Appearing on behalf of the Appellant, CIBC

P.G. Altridge

Appearing on behalf of the Respondent

Place and Date of Hearing:

Vancouver, British Columbia

 

November 25, 2003

Place and Date of Judgment:

Vancouver, British Columbia

 

November 27, 2003

 


[1]            LEVINE, J.A.: These appeals are from the judgment of a Supreme Court justice dismissing the appellants’ claim for insurance covering a house and contents destroyed in a fire and ordering that the respondent insurer, British Columbia Insurance Company, recover amounts paid under the policy of insurance.  CIBC Mortgage Corporation and the Canadian Imperial Bank of Commerce claimed the insurance monies as assignees of the owners, Hendrik and Sofia Sienema.  The Mortgage Corporation also claimed as the loss payee under the mortgage.  The trial judge found that BCIC properly denied coverage on the grounds that the Sienemas made wilfully false statements in the proof of loss filed in support of their claim.

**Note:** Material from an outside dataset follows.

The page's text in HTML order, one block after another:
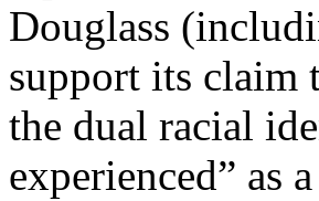
Douglass
support its claim
the dual racial
experienced” as

[2]            The proof of loss was filed in purported compliance with statutory condition 6 included in the policy.  That condition required that the insured deliver to the insurer a proof of loss verified by a statutory declaration giving a complete inventory of the destroyed or damaged property and showing in detail quantities, costs, actual cash value and particulars of amount of loss claimed. Statutory condition 7 provides:

Any fraud or wilfully false statement in a statutory declaration in relation to any of the above particulars shall vitiate the claim of the person making the declaration.

[3]            The schedule attached to the proof of loss filed by the Sienemas was 198 pages long.  The trial judge found there were misstatements made as to each of five items in dispute.  In the case of four of the five items, the cost was overstated. In one case, the furniture was not purchased at the location stated in the proof of loss.

[4]            The schedule was prepared by Mr. Sienema with the assistance of an adjuster.  Mrs. Sienema provided information concerning replacement costs of certain of the items, including three of the five found to be false, but testified that she was not otherwise involved.

[5]            Mrs. Sienema went to a notary public to swear the statutory declaration verifying the proof of loss.  The notary public could not remember her, but testified that his invariable practice would have been to ask if she had both read and understood the document, and would not have asked her is she swore it to be true if she had said she had not read it.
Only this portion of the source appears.